So, where is where I am so far. I’ve come up with an instruction prompt and an output that gives me a JSON file that theoretically will let me create my sub-chunks. You will note that the main difference between this and @sergeliatko 's output is that his will include the content already chunked. For my solution to do that, you’ll need to be working with a context window of 1M tokens (assuming you are working with fairly large documents).
But, as I’ve stated before, I see my solution as more of a “last mile” effort to semantically sub-chunk the chunks that have initially been semantically chunked – somehow I need to figure out a better way to say that.
Task: Analyze the following document and generate a nested JSON representation of its hierarchical structure.
Document:
(Paste the full text of the document here)
Output Format:
The JSON output should be an array of objects, where each object represents a segment of the document’s structure and has the following properties:
- title: The title of the segment, including any preceding numbering or lettering (e.g., “I. Preamble”, “A. Recognition”).
- title_path: The full hierarchical path to the segment, with each level separated by " - " (e.g., “III. General Provisions - 1. Recognition and Scope of Agreement”).
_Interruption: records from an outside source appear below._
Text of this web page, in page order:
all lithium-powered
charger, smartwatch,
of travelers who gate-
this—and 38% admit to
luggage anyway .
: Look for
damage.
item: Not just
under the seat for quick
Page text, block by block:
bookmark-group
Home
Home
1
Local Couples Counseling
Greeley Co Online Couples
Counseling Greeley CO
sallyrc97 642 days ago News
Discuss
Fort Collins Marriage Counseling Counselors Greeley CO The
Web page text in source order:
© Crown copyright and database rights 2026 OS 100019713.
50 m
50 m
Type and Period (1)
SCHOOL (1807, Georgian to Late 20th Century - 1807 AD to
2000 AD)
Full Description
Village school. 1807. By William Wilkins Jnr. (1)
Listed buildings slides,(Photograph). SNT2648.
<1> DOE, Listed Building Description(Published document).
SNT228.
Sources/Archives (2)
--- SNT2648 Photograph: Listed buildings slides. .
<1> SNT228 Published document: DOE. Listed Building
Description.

The title_path property should indeed include the full hierarchical path, incorporating the titles of all parent segments.
- level: The level of the segment in the hierarchy (1 for main sections, 2 for subsections, etc.).
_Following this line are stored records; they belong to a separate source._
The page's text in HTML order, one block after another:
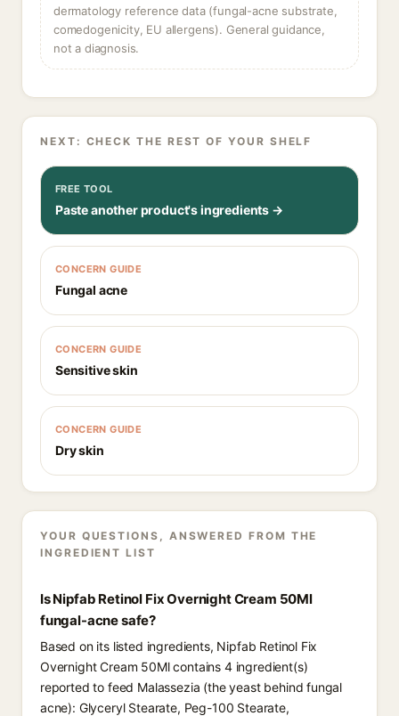
dermatology reference data (fungal-acne substrate,
comedogenicity, EU allergens). General guidance,
not a diagnosis.
NEXT: CHECK THE REST OF YOUR SHELF
FREE TOOL
Paste another product's ingredients →
CONCERN GUIDE
Fungal acne
CONCERN GUIDE
Sensitive skin
CONCERN GUIDE
Dry skin
YOUR QUESTIONS, ANSWERED FROM THE
INGREDIENT LIST
Is Nipfab Retinol Fix Overnight Cream 50Ml
fungal-acne safe?
Based on its listed ingredients, Nipfab Retinol Fix
Overnight Cream 50Ml contains 4 ingredient(s)
reported to feed Malassezia (the yeast behind fungal
acne): Glyceryl Stearate, Peg-100 Stearate,

- has_children: “Y” if the segment has child segments, “N” otherwise.
- token_count: The approximate number of tokens in the segment’s text.
- first_few_words: The first few words of the segment’s text (at least 5 words).
- last_few_words: The last few words of the segment’s text (at least 5 words).
- children (optional): If the segment has child segments, this property should contain a nested array of child segment objects following the same format.
Additional Instructions:
- Use a reliable tokenization method to determine token counts.
- Ensure accurate identification of segment boundaries based on the document’s headings and structure.
- Pay attention to compound words and special characters during tokenization.
- Maintain the hierarchical relationships between segments by nesting child elements within their parent segments.
Example Output:
(Provide a small example of the expected JSON output, similar to the one in the previous response)
[
{
"title": "I. Preamble",
"title_path": "I. Preamble",
"level": 1,
"has_children": "N",
"token_count": 23,
"first_few_words": "PRODUCER – SAG-AFTRA CODIFIED BASIC AGREEMENT",
"last_few_words": "\"Producer\" and collectively referred to as \"Producers.\""
},
{
"title": "II. Witness Eth",
"title_path": "II. Witness Eth",
"level": 1,
"has_children": "N",
"token_count": 13,
"first_few_words": "WITNESSETH: In consideration of the mutual",
"last_few_words": "agreements hereinafter contained, it is agreed as follows:"
},
{
"title": "III. General Provisions",
"title_path": "III. General Provisions",
"level": 1,
"has_children": "Y",
"token_count": 15432,
"first_few_words": "1. RECOGNITION AND SCOPE OF AGREEMENT",
"last_few_words": "to coding; It shall study and review the appropriateness of the Section relating to per diem rates;",
"children": [
{
"title": "1. Recognition and Scope of Agreement",
"title_path": "III. General Provisions - 1. Recognition and Scope of Agreement",
"level": 2,
"has_children": "Y",
"token_count": 438,
"first_few_words": "A. Recognition The Union is recognized",
"last_few_words": "Part II shall apply to background actors employed in the New York Zone.",
"children": [
{
"title": "A. Recognition",
"title_path": "III. General Provisions - 1. Recognition and Scope of Agreement - A. Recognition",
"level": 3,
"has_children": "N",
"token_count": 287,
"first_few_words": "The Union is recognized by Producer as",
"last_few_words": "and body doubles. Background actors are not considered \"performers.\""
},
{
"title": "B. Scope",
"title_path": "III. General Provisions - 1. Recognition and Scope of Agreement - B. Scope",
"level": 3,
"has_children": "N",
"token_count": 151,
"first_few_words": "(1) When Producer has its base of",
"last_few_words": "Las Vegas, Sacramento, San Diego, San Francisco and Hawaii Zones. Only the provisions"
}
]
}
// ... (and so on for other children) ...
]
}
// ...
]
I’ve not fully tested yet, and I imagine there might be even further changes. but this continues along my current thought path of making this work with a single API call, followed up by local code that will read the JSON and chunk the document.